Task objective: Return verbatim all lines from the first one in the records to the line with "Social Media Girls", both ends kept.

Dataset records:
· · · · · · ·
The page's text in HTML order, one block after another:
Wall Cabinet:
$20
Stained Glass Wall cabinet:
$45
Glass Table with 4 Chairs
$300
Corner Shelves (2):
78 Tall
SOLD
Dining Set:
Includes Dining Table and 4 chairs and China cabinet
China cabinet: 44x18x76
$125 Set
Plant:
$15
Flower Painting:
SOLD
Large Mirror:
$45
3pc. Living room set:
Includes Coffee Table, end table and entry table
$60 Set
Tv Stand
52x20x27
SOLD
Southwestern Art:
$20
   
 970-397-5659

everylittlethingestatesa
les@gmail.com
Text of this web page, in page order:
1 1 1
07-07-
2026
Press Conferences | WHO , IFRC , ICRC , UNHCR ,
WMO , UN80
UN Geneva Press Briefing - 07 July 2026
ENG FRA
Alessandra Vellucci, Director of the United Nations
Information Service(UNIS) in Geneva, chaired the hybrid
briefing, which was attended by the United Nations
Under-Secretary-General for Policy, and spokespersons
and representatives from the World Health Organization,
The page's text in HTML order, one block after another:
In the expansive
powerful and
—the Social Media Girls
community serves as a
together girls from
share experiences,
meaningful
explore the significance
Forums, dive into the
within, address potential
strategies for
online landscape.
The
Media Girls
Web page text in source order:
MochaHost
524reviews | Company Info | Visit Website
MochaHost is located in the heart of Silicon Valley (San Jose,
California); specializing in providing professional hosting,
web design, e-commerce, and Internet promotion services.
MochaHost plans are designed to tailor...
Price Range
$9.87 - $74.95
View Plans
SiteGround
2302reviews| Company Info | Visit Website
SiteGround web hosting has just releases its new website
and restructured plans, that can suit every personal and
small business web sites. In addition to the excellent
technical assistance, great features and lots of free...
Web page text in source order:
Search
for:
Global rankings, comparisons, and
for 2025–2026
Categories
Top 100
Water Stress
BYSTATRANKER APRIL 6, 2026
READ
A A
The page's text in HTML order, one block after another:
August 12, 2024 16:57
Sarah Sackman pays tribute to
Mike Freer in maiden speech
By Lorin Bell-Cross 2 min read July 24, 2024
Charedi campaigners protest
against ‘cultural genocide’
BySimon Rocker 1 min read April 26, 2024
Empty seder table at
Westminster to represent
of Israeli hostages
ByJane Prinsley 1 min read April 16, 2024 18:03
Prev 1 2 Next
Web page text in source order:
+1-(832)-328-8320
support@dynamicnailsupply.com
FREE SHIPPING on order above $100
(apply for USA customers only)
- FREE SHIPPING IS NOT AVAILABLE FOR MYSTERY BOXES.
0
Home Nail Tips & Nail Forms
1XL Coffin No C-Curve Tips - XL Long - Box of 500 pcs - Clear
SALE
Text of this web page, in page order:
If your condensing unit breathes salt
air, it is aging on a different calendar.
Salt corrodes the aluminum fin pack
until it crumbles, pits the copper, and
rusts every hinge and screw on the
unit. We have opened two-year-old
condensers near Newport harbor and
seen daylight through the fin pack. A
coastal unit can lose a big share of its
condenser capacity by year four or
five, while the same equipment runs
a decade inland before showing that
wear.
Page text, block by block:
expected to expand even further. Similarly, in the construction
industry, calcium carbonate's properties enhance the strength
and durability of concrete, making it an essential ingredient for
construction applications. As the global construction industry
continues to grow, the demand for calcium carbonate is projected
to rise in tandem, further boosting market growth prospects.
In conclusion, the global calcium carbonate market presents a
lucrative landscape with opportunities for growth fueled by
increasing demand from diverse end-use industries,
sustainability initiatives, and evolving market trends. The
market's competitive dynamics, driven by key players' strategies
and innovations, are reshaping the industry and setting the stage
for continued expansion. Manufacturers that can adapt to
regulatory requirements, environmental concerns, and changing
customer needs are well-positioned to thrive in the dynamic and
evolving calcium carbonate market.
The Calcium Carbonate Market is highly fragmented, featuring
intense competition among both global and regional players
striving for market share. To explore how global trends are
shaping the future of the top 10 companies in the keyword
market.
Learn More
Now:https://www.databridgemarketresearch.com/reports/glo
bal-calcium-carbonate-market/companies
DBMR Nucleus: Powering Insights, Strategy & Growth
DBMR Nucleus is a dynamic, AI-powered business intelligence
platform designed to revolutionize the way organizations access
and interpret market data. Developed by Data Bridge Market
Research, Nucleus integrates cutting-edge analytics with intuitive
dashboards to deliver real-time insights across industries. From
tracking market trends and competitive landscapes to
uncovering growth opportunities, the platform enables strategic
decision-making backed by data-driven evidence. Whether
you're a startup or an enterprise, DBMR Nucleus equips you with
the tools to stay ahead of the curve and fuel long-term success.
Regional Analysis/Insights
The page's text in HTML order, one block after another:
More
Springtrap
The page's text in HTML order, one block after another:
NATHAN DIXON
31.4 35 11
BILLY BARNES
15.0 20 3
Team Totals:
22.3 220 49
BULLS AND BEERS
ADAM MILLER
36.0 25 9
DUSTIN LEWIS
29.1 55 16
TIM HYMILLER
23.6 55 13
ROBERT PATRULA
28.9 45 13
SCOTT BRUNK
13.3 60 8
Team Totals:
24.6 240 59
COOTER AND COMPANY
· · · · · · ·
Result of this task:
The page's text in HTML order, one block after another:
Wall Cabinet:
$20
Stained Glass Wall cabinet:
$45
Glass Table with 4 Chairs
$300
Corner Shelves (2):
78 Tall
SOLD
Dining Set:
Includes Dining Table and 4 chairs and China cabinet
China cabinet: 44x18x76
$125 Set
Plant:
$15
Flower Painting:
SOLD
Large Mirror:
$45
3pc. Living room set:
Includes Coffee Table, end table and entry table
$60 Set
Tv Stand
52x20x27
SOLD
Southwestern Art:
$20
   
 970-397-5659

everylittlethingestatesa
les@gmail.com
Text of this web page, in page order:
1 1 1
07-07-
2026
Press Conferences | WHO , IFRC , ICRC , UNHCR ,
WMO , UN80
UN Geneva Press Briefing - 07 July 2026
ENG FRA
Alessandra Vellucci, Director of the United Nations
Information Service(UNIS) in Geneva, chaired the hybrid
briefing, which was attended by the United Nations
Under-Secretary-General for Policy, and spokespersons
and representatives from the World Health Organization,
The page's text in HTML order, one block after another:
In the expansive
powerful and
—the Social Media Girls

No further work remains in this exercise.